Reverse-engineering priors in coronavirus discourse

Normal Deviate 2020-04-28

Last week we discussed the Santa Clara county study, in which 1.5% of the people tested positive for coronavirus.

The authors of the study performed some statistical adjustments and summarized with a range of 2.5% to 4.2% for infection rates in the county as a whole, leading to an estimated infection fatality rate of 0.12% to 0.20%, a strong conclusion because it might be taken to imply that coronavirus is not much more deadly than the flu. As discussed on this blog and elsewhere, there were some problems with the statistical analysis, and these conclusions were not supported by these data alone.

Here’s what I said to reporter Michael Schulson:

It’s not like I’m saying they’re wrong, and someone else is saying they’re right. . . . I think their conclusions were a bit strong . . . they have reasons for believing what they believe beyond what’s in this paper. Like they have their own scientific understanding of the world, and so basically they’re coming into it saying, ‘Hey, we believe this. We think that this disease, this virus has a very low infection fatality rate,’ and then they gather data and the data are consistent with that. If you have reason to believe that story, these data support it. If you don’t have such a good reason to believe that story, you can see that the data are kind of ambiguous.

A commenter asked how I could have said such a thing, as it seemed in contradiction to my earlier statement that the authors of that paper had “screwed up” on the statistics.

But it’s not a contradiction at all.

Let me explain. The data presented in that Santa Clara study were consistent with underlying infection rates in the target population of anywhere between 0% and about 5%. The 0% would correspond to a 1.5% false positive rate of the tests (which is consistent with the data presented in that paper), and the 5% would correspond to a 0% false positive rate plus some random luck plus some adjustments. I can’t be sure of the 5% because I don’t have all the detail on the adjustments; also the study has other data such as reported symptoms that could be informative here, but those data have not been released, even in summary form, so I can’t really do anything with that.

A range of 0% to 5% . . . OK, we know it’s not 0%, as some people in the county had already had the disease. So I stand by my statement that the study did not offer strong support that the rate was between 2.5% and 4.2%; on the other hand, the data in the study were consistent with those claims.

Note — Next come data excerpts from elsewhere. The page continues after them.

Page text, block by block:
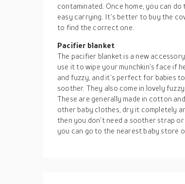
contaminated. Once home, you can
easy carrying. It’s better to buy the
to find the correct one.
Pacifier blanket
The pacifier blanket is a new
use it to wipe your munchkin’s face if
and fuzzy, and it’s perfect for babies
soother. They also come in lovely
These are generally made in cotton
other baby clothes, dry it completely
then you don’t need a soother strap
you can go to the nearest baby store
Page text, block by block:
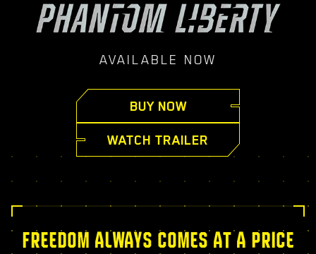
AVAILABLE NOW
BUY NOW
WATCH TRAILER
FREEDOM ALWAYS COMES AT A PRICE
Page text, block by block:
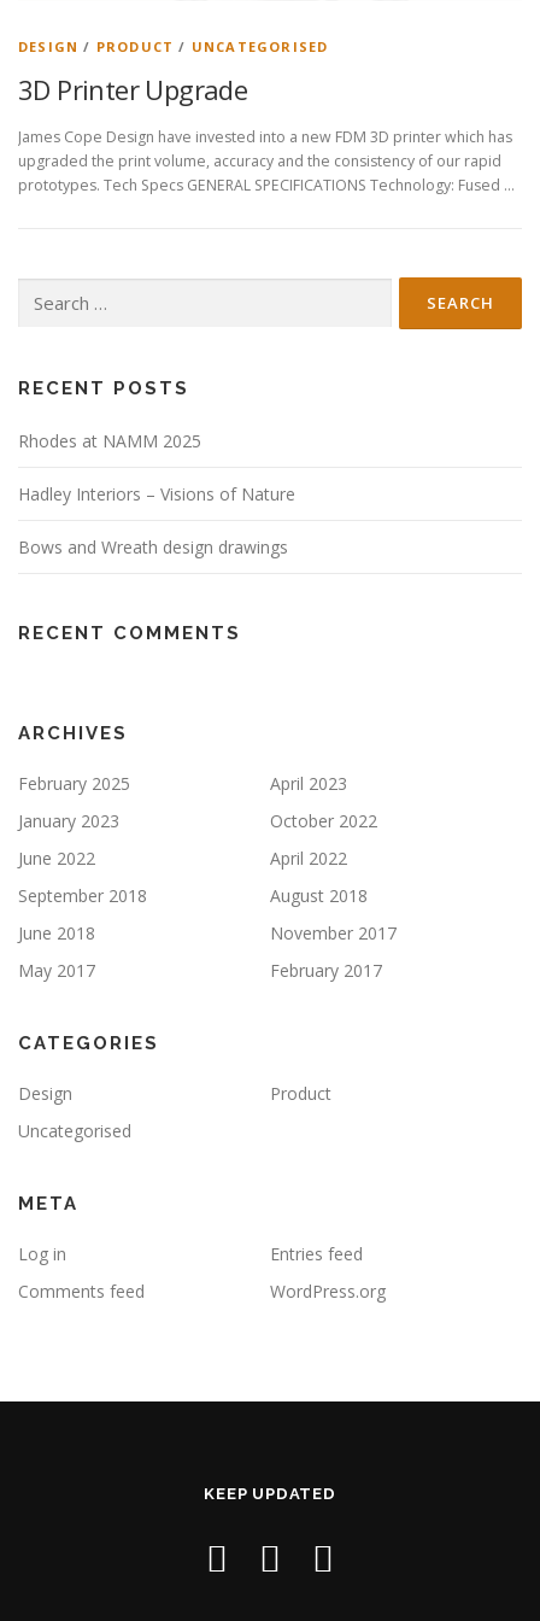
DESIGN / PRODUCT / UNCATEGORISED
3D Printer Upgrade
James Cope Design have invested into a new FDM 3D printer which has
upgraded the print volume, accuracy and the consistency of our rapid
prototypes. Tech Specs GENERAL SPECIFICATIONS Technology: Fused …
for:
RECENT POSTS
Rhodes at NAMM 2025
Hadley Interiors – Visions of Nature
Bows and Wreath design drawings
RECENT COMMENTS
ARCHIVES
February 2025
April 2023
January 2023
October 2022
June 2022
April 2022
September 2018
August 2018
June 2018
November 2017
May 2017
February 2017
CATEGORIES
Design
Product
Uncategorised
META
Log in
Entries feed
Comments feed
WordPress.org
KEEP UPDATED

As I wrote in the comment thread:

It seems clear to me that the authors of that study had reasons for believing their claims, even before the data came in. They viewed their study as confirmation of their existing beliefs. They had good reasons, from their perspective. Their reasons are based on their larger understanding of what’s happening with the coronavirus. They have priors, and what I’m saying is that the data from their recent surveys is consistent with their priors. I think that’s why they came on so strong.

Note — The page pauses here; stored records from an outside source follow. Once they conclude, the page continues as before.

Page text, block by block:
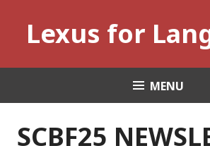
contentLexus for
MENU
SCBF25
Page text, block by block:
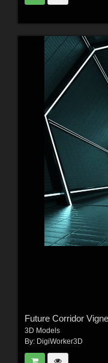
Future Corridor
3D Models
By: DigiWorker3D

But, as I said, if you don’t have such a good reason to believe that story, you can see that the data are kind of ambiguous. I don’t know enough about the epidemic to have strong priors. So, to me, these surveys are consistent with the authors’s priors, but they’re also consistent with other priors.

It’s a Bayesian thing. Part of Bayesian reasoning is to think like a Bayesian; another part is to assess other people’s conclusions as if they are Bayesians and use this to deduce their priors. I’m not saying that other researchers are Bayesian—indeed I’m not always so Bayesian myself—rather, I’m arguing that looking at inferences from this implicit Bayesian perspective can be helpful, in the same way that economists can look at people’s decisions and deduce their implicit utilities. It’s a Neumann thing: again, you won’t learn people’s “true priors” any more than you’ll learn their “true utilities”—or, for that matter, any more than a test will reveal students’ “true abilities”—but it’s a baseline.

One problem here is that people are expecting too much from one study. Ultimately, we will learn by replication.

There was a replication of sorts in Los Angeles county, where a team including some of the same researchers reported an estimate of 2.8% to 5.6% with antibodies to the virus. There was also a study in Miami reporting 6%.

On the other hand, if there are a lot of false positives, then we’d expect these to be overestimates. We can’t really know right now. For the Los Angeles and Miami studies, all we have are press releases. This doesn’t mean the results are wrong; it’s just hard to know.

There was a study reporting 20% with antibodies in New York City. Nobody thinks that is all or even mostly false positives; obviously a lot of people in the city have been exposed to the virus. There are sampling issues so maybe underlying rate was really only 10% or 15% at the time the study was done . . . we can’t really know!

We need better data, followups, open science, coordination, etc. I’m glad that people are gathering data and doing studies, and I’m glad that people are pointing out mistakes in studies, which can allow us all to do better.

The discussion can be frustrating because it becomes politicized and people take sides; see discussion here, for example. I regret saying that the authors of the Santa Clara study “owe us all an apology.” I stand by my reactions to that paper, but I don’t think that politicization is good. In an ideal world, I would not have made that inflammatory statement and the authors would’ve updated their paper to include more information and recognize the ambiguity of their results.